Ever wonder what would happen if you crossed The 1975 with Whitesnake, then threw some hip-hop lyricism and classic pop into the mix? Of course you haven’t, because what would that even sound like?

Well, it would sound like Rightfield, the band formed by Jack Blocker and Reed Hoelscher four years ago in their freshman dorm at the University of Arkansas, and whose catalog of intimate bangers has now garnered nearly 2 million streams on Spotify, and climbing. 

Yes, intimate bangers.
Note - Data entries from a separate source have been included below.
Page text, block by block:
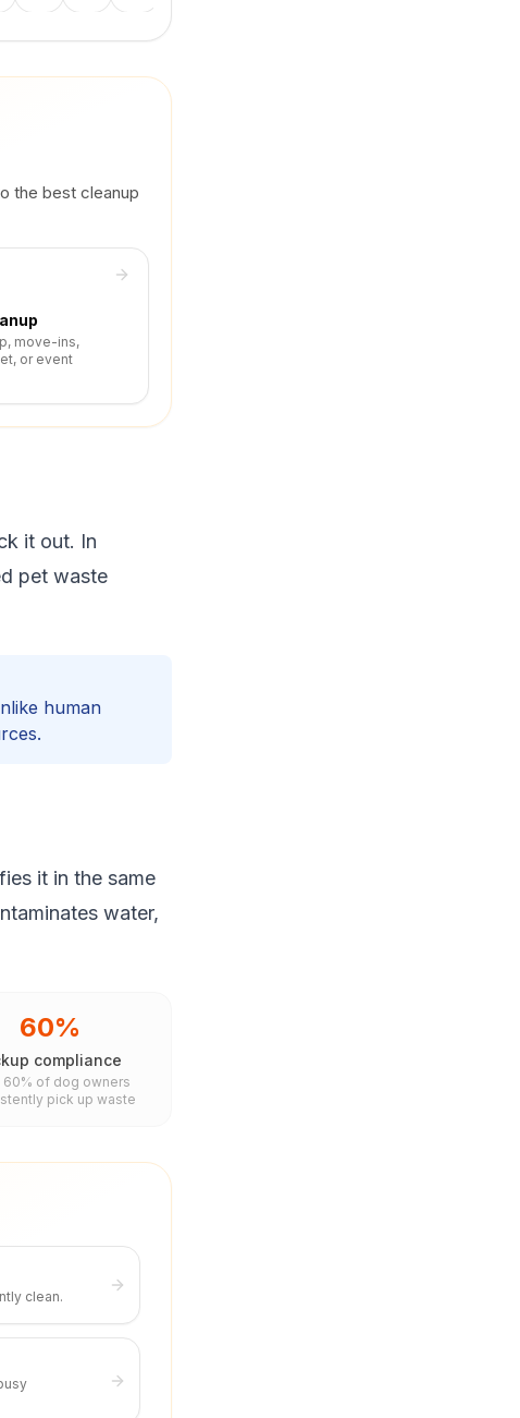
the best cleanup
move-ins,
or event
it out. In
pet waste
human
it in the same
water,
60%
compliance
60% of dog owners
pick up waste
clean.
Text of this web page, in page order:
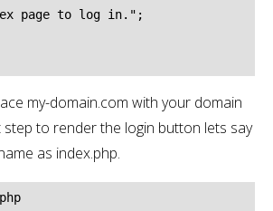
page to log in.";
my-domain.com with your domain
step to render the login button lets say
as index.php.
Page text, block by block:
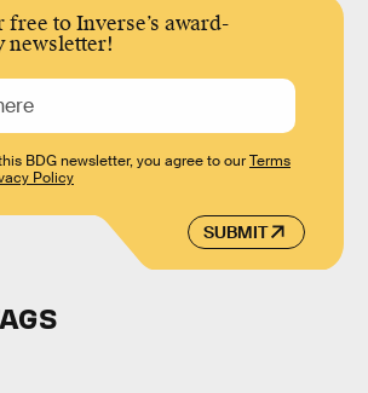
to Inverse’s award-
newsletter!
SUBMIT
BDG newsletter, you agree to ourTerms
Policy
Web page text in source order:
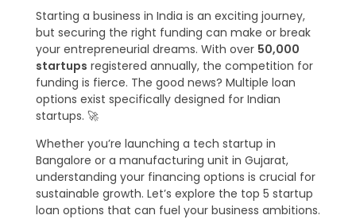
Starting a business in India is an exciting journey,
but securing the right funding can make or break
your entrepreneurial dreams. With over 50,000
startups registered annually, the competition for
funding is fierce. The good news? Multiple loan
options exist specifically designed for Indian
startups. 🚀
Whether you’re launching a tech startup in
Bangalore or a manufacturing unit in Gujarat,
understanding your financing options is crucial for
sustainable growth. Let’s explore the top 5 startup
loan options that can fuel your business ambitions.
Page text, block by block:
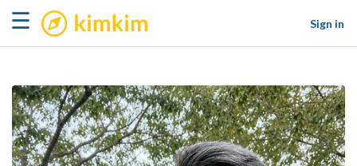
☰ kimkim
Sign in
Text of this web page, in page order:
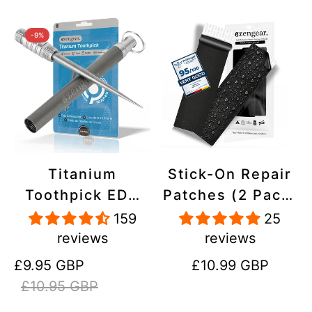
-9%
Titanium
Toothpick EDC
and Keyring -
Portable,
Reusable for
Travel
159
reviews
Sale
price
£9.95 GBP
Regular
price
£10.95 GBP
Stick-On Repair
Patches (2 Pack)
- Self-Adhesive,
Waterproof,
Tear-Cold-Heat-
25
reviews
Regular
£10.99 GBP
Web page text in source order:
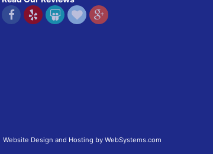
Website Design and Hosting by WebSystems.com
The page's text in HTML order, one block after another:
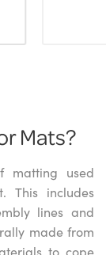
Mats?
matting used
This includes
lines and
made from
to cope

There feels like no other way to describe songs that could rev up an arena, and also keep everyone happy at a backyard cookout — songs that are somehow both sweeping and intimate, bold and personal.
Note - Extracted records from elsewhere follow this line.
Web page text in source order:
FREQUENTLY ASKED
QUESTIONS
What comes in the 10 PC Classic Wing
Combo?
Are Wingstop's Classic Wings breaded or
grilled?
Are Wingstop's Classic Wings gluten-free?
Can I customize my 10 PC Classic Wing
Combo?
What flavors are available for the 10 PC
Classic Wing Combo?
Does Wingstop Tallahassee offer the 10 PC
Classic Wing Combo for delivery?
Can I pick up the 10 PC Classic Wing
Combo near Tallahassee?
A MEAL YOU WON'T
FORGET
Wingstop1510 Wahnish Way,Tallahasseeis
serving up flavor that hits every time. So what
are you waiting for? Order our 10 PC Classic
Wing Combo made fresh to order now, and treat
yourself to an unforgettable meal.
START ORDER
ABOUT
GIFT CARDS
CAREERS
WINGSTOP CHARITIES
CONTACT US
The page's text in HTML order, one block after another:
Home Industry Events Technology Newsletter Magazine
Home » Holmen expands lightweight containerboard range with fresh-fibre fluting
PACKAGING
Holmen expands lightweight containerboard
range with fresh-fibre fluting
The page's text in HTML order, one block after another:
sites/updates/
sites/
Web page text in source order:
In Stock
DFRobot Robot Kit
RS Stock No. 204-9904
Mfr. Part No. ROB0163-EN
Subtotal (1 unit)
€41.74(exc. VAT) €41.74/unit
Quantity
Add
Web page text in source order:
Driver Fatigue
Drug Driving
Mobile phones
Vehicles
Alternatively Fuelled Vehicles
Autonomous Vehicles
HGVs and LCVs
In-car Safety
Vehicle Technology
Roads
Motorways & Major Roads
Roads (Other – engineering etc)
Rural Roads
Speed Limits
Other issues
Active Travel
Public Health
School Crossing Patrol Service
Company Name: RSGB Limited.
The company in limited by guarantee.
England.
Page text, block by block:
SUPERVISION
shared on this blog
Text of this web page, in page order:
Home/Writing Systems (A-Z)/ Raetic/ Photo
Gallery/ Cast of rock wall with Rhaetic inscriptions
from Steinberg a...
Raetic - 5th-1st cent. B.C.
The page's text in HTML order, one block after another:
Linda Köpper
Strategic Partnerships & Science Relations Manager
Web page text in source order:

“For me, Rightfield is that band that, no matter your preference in music, you’ll be able to find something in their music that you love,” says Abir Hossain, VP of Quadio Records, which signed the band last year and recently released its debut EP, “Rightfield, One.”

“That quality is rare, and it’s what drew me to them immediately.”

Hossain recalls the moment of discovery: “I was listening to ‘Way Too Long’ with Quadio’s co-founder Joe Welch, and we were both just blown away as the song built, because it was taking us on a journey with every emotion in it,” he says, adding, “I’ve learned over the years that the easiest artists to A&R are the ones who are natural songwriters and ridiculously talented musicians who know how to complement one another in just the right ways. That’s Jack and Reed.”

Perhaps that special dynamic should come as no surprise, given that the duo met in kindergarten. They remained close friends until eighth grade, when Reed left for another school in Texas to pursue athletics. His father was a professional baseball player at the time, a career he hoped to follow himself. But that dream, unexpectedly, came to an abrupt halt. 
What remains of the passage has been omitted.